# need help to stock the tank....



## tank99 (Feb 4, 2007)

Hi all!

I have a 35 Gallon tank with only 2 fish. I have 5'' blood parrot, and 4" convict (male). I was looking to stock the tank. I would like to get yellow lab 5", red devil 4", green terror 3" or Gourami. Please help me decide what new addition to the tank I should get?

What is the fair market price for this fishes?

Thnx in advance.


----------



## moon (Mar 11, 2006)

I think you are being a little ambitious with your fish selection. All of these fish with the exception of the convict will grow to about 9in. These are all chiclids and territorial. The footprint of the 35g tank does not support the territorial needs of these guys. They will end up fighting and the most dominant one will rule and the rest will be hurt or die of stress.
I would suggest a larger tank or reconsider your mix of chiclids. Africans will work with plenty of rock cover.


----------



## Westender (Mar 24, 2006)

I'd have to agree with Moon. I'd advise against mixing central american cichlids, African cichlids and gouramis. The fish you mention all have quite different territorial, feeding and water chemistry needs (despite being, for the most part, cichlids). In the relatively confined space of a 35 gallon aquarium, that mix would be a disaster.
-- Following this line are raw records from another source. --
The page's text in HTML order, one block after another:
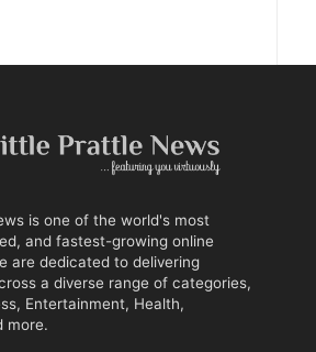
is one of the world's most
and fastest-growing online
are dedicated to delivering
a diverse range of categories,
Entertainment, Health,
more.
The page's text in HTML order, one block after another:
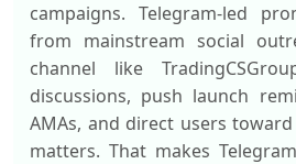
campaigns. Telegram-led
from mainstream social
channel like
discussions, push launch
AMAs, and direct users
matters. That makes
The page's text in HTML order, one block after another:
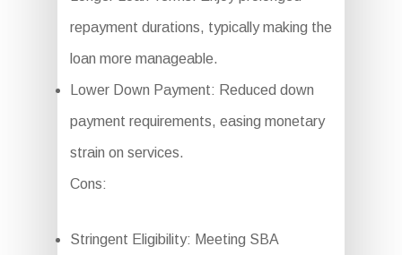
repayment durations, typically making the
loan more manageable.
Lower Down Payment: Reduced down
payment requirements, easing monetary
strain on services.
Cons:
Stringent Eligibility: Meeting SBA
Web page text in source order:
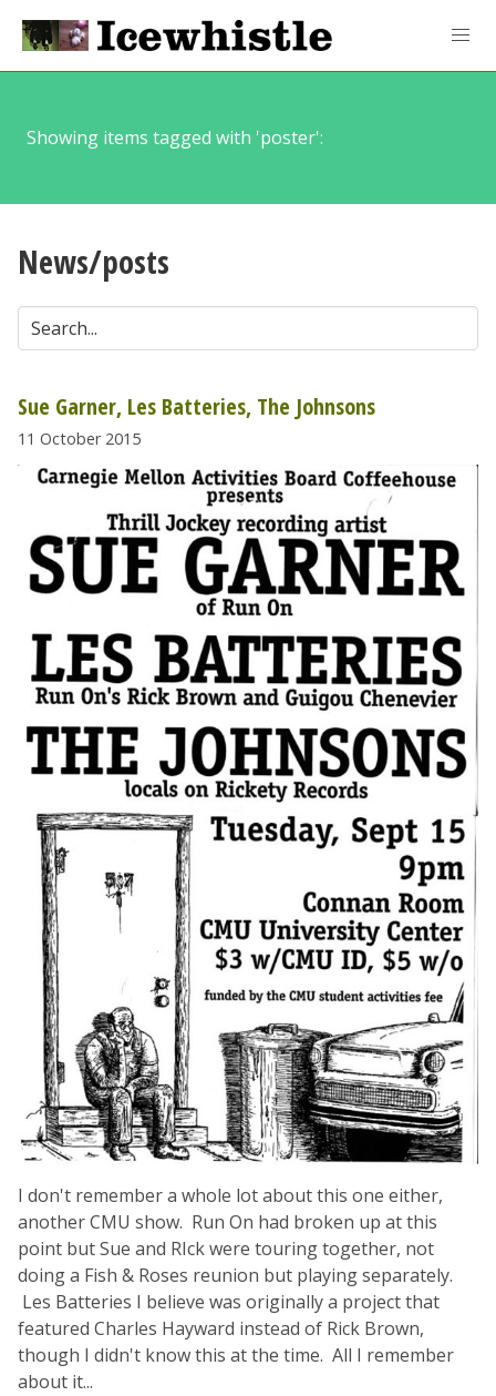
Showing items tagged with 'poster':
News/posts
Sue Garner, Les Batteries, The Johnsons
11 October 2015
I don't remember a whole lot about this one either,
another CMU show. Run On had broken up at this
point but Sue and RIck were touring together, not
doing a Fish & Roses reunion but playing separately.
Les Batteries I believe was originally a project that
featured Charles Hayward instead of Rick Brown,
though I didn't know this at the time. All I remember
about it...

I'd suggest looking at Paul Loiselle's book about cichlids (The Cichlid Aquarium, Tetra Press ISBN 1564651460) as it is an excellent reference and a wonderful entry into the world of cichlids.

Dominic


----------



## tank99 (Feb 4, 2007)

*thnx*

Thank you members for all your feedback. I guess I will have to do more research before I introduce more fish to my tank. Other thing is that my blood parrot and convict may be getting ready to spawn.

Thnx again for all your advise.


----------



## moon (Mar 11, 2006)

That will be an interesting combination. Curious to see what the fry will look like.


----------



## nightowl1350 (Mar 19, 2006)

Can they spawn?  Let us know if they do.

Gouramis are out with the fish you are thinking of and I would also say there won't be room in the tank for all of them.


----------



## Westender (Mar 24, 2006)

I had a female convict who lived in my turtle tank and would spawn continuously, alone. She'd guard the eggs, push the turtles away, and eventually eat the eggs when it was obvious they weren't going to hatch.
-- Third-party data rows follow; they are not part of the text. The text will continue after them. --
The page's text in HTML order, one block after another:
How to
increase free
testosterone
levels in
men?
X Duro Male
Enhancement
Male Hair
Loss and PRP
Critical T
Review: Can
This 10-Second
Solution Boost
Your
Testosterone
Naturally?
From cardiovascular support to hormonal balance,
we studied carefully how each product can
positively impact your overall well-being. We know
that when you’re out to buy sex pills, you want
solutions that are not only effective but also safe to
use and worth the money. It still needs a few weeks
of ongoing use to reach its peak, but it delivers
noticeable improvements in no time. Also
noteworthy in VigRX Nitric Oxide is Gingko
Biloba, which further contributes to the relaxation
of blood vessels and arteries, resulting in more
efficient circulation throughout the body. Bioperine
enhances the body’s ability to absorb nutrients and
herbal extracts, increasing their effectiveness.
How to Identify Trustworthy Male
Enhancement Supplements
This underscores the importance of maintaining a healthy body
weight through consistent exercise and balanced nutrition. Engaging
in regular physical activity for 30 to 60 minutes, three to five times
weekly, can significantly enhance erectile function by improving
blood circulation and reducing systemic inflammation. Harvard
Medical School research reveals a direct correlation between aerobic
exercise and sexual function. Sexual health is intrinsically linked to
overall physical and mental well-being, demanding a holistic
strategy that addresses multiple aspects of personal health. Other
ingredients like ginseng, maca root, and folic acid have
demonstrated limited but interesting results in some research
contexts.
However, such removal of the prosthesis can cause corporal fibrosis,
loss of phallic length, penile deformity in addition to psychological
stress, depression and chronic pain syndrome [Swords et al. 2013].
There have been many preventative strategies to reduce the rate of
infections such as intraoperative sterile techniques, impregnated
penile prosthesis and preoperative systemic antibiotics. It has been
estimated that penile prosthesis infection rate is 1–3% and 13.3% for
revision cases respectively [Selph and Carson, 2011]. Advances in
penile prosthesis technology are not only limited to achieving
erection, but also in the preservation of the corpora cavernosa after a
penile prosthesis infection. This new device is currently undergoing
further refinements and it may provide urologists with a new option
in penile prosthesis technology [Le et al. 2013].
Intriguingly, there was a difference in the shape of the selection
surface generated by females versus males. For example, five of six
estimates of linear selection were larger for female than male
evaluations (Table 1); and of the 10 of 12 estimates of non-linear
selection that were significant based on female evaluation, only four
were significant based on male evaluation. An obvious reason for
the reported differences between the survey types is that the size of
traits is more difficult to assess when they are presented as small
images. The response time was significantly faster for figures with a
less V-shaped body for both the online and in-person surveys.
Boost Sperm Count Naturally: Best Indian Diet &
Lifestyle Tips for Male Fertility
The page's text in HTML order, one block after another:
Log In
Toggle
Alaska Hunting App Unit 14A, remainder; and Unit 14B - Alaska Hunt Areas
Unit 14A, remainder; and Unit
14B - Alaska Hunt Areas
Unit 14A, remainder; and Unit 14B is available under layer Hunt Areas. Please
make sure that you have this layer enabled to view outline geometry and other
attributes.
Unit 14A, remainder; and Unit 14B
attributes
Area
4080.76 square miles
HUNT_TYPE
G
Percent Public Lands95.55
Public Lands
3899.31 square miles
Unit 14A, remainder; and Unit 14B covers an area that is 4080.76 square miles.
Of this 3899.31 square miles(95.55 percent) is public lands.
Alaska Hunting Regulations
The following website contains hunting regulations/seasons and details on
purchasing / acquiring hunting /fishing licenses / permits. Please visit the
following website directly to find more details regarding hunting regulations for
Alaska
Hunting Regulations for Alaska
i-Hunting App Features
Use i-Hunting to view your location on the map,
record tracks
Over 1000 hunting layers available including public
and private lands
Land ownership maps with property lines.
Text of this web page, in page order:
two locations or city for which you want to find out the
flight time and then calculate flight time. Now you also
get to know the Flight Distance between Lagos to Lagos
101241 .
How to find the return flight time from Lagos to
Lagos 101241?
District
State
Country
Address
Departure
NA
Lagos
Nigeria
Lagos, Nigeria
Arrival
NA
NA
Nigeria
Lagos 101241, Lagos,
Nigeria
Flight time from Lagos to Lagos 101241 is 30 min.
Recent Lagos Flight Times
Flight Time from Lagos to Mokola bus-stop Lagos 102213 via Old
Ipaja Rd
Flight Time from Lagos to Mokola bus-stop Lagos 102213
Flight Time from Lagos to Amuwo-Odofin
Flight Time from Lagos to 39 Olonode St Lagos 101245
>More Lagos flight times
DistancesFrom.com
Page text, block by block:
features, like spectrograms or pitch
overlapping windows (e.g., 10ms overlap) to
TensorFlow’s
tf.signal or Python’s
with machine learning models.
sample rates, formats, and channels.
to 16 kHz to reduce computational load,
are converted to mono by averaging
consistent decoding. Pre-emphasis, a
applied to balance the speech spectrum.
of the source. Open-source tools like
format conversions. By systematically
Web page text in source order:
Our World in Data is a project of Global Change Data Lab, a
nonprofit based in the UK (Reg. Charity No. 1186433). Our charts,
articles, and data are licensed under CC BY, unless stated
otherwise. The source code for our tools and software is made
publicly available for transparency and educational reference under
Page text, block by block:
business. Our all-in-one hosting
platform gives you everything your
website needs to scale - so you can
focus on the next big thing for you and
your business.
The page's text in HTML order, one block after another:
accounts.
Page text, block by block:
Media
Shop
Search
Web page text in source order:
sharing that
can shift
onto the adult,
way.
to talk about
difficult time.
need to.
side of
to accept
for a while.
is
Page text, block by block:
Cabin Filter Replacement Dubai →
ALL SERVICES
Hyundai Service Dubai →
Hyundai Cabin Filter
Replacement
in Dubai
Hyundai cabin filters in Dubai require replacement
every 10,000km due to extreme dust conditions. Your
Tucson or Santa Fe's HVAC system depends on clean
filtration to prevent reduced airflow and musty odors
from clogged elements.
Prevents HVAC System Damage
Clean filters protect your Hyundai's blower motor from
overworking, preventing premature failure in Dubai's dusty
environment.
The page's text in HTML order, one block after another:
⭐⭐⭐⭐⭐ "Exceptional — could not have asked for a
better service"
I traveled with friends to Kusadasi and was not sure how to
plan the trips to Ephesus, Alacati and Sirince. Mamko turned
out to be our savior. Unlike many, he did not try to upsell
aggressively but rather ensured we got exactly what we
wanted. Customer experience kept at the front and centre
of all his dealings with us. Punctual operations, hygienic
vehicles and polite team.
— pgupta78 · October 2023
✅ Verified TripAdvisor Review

Given the already messed up ancestry of the parrot, who knows what will happen.


----------



## tank99 (Feb 4, 2007)

*Update.....*

Just an update guys....

NO Go...the eggs were just eaten by the parents..... NO fry....

I have had mixed opinions on this reunion of convict and blood parrot. I know many ppl dont like the hybrids.

Interms of new fish i just got a small Firemouth Cichlid, and its doing very well in the tank.

Again thnx for all your help guys..keep up the good work.....


----------